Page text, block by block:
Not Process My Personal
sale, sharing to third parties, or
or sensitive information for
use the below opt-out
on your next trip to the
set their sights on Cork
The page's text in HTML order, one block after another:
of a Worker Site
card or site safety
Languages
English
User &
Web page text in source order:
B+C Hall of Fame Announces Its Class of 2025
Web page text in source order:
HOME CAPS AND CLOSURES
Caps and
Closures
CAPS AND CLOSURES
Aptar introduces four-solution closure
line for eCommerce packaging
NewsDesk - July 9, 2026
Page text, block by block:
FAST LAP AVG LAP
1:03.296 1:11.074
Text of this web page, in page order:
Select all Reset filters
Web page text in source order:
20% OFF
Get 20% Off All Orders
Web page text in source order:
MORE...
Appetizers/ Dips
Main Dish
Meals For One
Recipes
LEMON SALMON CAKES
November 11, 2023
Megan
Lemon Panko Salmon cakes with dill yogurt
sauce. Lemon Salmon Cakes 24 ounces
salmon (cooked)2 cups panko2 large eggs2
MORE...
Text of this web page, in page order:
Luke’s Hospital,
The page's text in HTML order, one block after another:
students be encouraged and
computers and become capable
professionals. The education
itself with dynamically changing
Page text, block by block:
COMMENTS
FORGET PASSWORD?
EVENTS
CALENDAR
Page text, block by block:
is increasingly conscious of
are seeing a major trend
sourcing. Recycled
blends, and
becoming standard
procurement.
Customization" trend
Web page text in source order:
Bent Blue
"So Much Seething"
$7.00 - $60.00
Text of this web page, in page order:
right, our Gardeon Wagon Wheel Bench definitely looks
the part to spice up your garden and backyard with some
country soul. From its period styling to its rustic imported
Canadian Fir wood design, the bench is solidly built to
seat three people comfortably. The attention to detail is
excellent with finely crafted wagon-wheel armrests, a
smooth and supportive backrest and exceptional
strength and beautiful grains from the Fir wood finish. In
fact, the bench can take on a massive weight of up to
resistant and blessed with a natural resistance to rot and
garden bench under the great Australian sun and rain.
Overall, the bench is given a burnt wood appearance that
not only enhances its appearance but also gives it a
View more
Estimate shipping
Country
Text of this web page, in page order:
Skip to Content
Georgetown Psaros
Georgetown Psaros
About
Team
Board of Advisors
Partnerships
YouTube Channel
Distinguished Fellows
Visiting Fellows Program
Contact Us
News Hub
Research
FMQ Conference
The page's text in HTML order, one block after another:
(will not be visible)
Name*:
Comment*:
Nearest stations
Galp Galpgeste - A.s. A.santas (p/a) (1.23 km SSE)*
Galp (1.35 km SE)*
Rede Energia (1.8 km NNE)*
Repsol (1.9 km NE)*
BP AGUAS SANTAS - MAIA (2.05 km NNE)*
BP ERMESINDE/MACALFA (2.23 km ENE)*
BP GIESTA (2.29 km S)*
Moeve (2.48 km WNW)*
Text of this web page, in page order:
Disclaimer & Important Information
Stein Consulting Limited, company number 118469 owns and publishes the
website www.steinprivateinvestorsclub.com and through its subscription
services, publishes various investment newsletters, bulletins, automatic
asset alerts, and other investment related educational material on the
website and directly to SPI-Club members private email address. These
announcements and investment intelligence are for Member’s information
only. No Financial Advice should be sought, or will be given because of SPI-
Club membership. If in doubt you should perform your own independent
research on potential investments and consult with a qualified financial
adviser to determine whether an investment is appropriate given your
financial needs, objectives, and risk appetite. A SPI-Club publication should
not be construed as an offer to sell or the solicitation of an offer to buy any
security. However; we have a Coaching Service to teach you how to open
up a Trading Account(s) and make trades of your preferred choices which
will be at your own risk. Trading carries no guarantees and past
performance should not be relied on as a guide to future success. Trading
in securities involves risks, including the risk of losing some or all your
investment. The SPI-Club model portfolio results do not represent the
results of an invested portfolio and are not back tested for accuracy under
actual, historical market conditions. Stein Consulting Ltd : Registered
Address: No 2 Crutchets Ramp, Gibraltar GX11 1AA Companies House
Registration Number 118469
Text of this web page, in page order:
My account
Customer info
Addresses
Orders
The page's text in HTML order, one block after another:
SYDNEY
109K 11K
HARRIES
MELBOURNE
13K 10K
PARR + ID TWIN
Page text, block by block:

****************

* _Exercise requirements_
An exact copy of every entry above is required.

* _Result of this exercise_
Page text, block by block:
Not Process My Personal
sale, sharing to third parties, or
or sensitive information for
use the below opt-out
on your next trip to the
set their sights on Cork
The page's text in HTML order, one block after another:
of a Worker Site
card or site safety
Languages
English
User &
Web page text in source order:
B+C Hall of Fame Announces Its Class of 2025
Web page text in source order:
HOME CAPS AND CLOSURES
Caps and
Closures
CAPS AND CLOSURES
Aptar introduces four-solution closure
line for eCommerce packaging
NewsDesk - July 9, 2026
Page text, block by block:
FAST LAP AVG LAP
1:03.296 1:11.074
Text of this web page, in page order:
Select all Reset filters
Web page text in source order:
20% OFF
Get 20% Off All Orders
Web page text in source order:
MORE...
Appetizers/ Dips
Main Dish
Meals For One
Recipes
LEMON SALMON CAKES
November 11, 2023
Megan
Lemon Panko Salmon cakes with dill yogurt
sauce. Lemon Salmon Cakes 24 ounces
salmon (cooked)2 cups panko2 large eggs2
MORE...
Text of this web page, in page order:
Luke’s Hospital,
The page's text in HTML order, one block after another:
students be encouraged and
computers and become capable
professionals. The education
itself with dynamically changing
Page text, block by block:
COMMENTS
FORGET PASSWORD?
EVENTS
CALENDAR
Page text, block by block:
is increasingly conscious of
are seeing a major trend
sourcing. Recycled
blends, and
becoming standard
procurement.
Customization" trend
Web page text in source order:
Bent Blue
"So Much Seething"
$7.00 - $60.00
Text of this web page, in page order:
right, our Gardeon Wagon Wheel Bench definitely looks
the part to spice up your garden and backyard with some
country soul. From its period styling to its rustic imported
Canadian Fir wood design, the bench is solidly built to
seat three people comfortably. The attention to detail is
excellent with finely crafted wagon-wheel armrests, a
smooth and supportive backrest and exceptional
strength and beautiful grains from the Fir wood finish. In
fact, the bench can take on a massive weight of up to
resistant and blessed with a natural resistance to rot and
garden bench under the great Australian sun and rain.
Overall, the bench is given a burnt wood appearance that
not only enhances its appearance but also gives it a
View more
Estimate shipping
Country
Text of this web page, in page order:
Skip to Content
Georgetown Psaros
Georgetown Psaros
About
Team
Board of Advisors
Partnerships
YouTube Channel
Distinguished Fellows
Visiting Fellows Program
Contact Us
News Hub
Research
FMQ Conference
The page's text in HTML order, one block after another:
(will not be visible)
Name*:
Comment*:
Nearest stations
Galp Galpgeste - A.s. A.santas (p/a) (1.23 km SSE)*
Galp (1.35 km SE)*
Rede Energia (1.8 km NNE)*
Repsol (1.9 km NE)*
BP AGUAS SANTAS - MAIA (2.05 km NNE)*
BP ERMESINDE/MACALFA (2.23 km ENE)*
BP GIESTA (2.29 km S)*
Moeve (2.48 km WNW)*
Text of this web page, in page order:
Disclaimer & Important Information
Stein Consulting Limited, company number 118469 owns and publishes the
website www.steinprivateinvestorsclub.com and through its subscription
services, publishes various investment newsletters, bulletins, automatic
asset alerts, and other investment related educational material on the
website and directly to SPI-Club members private email address. These
announcements and investment intelligence are for Member’s information
only. No Financial Advice should be sought, or will be given because of SPI-
Club membership. If in doubt you should perform your own independent
research on potential investments and consult with a qualified financial
adviser to determine whether an investment is appropriate given your
financial needs, objectives, and risk appetite. A SPI-Club publication should
not be construed as an offer to sell or the solicitation of an offer to buy any
security. However; we have a Coaching Service to teach you how to open
up a Trading Account(s) and make trades of your preferred choices which
will be at your own risk. Trading carries no guarantees and past
performance should not be relied on as a guide to future success. Trading
in securities involves risks, including the risk of losing some or all your
investment. The SPI-Club model portfolio results do not represent the
results of an invested portfolio and are not back tested for accuracy under
actual, historical market conditions. Stein Consulting Ltd : Registered
Address: No 2 Crutchets Ramp, Gibraltar GX11 1AA Companies House
Registration Number 118469
Text of this web page, in page order:
My account
Customer info
Addresses
Orders
The page's text in HTML order, one block after another:
SYDNEY
109K 11K
HARRIES
MELBOURNE
13K 10K
PARR + ID TWIN
Page text, block by block:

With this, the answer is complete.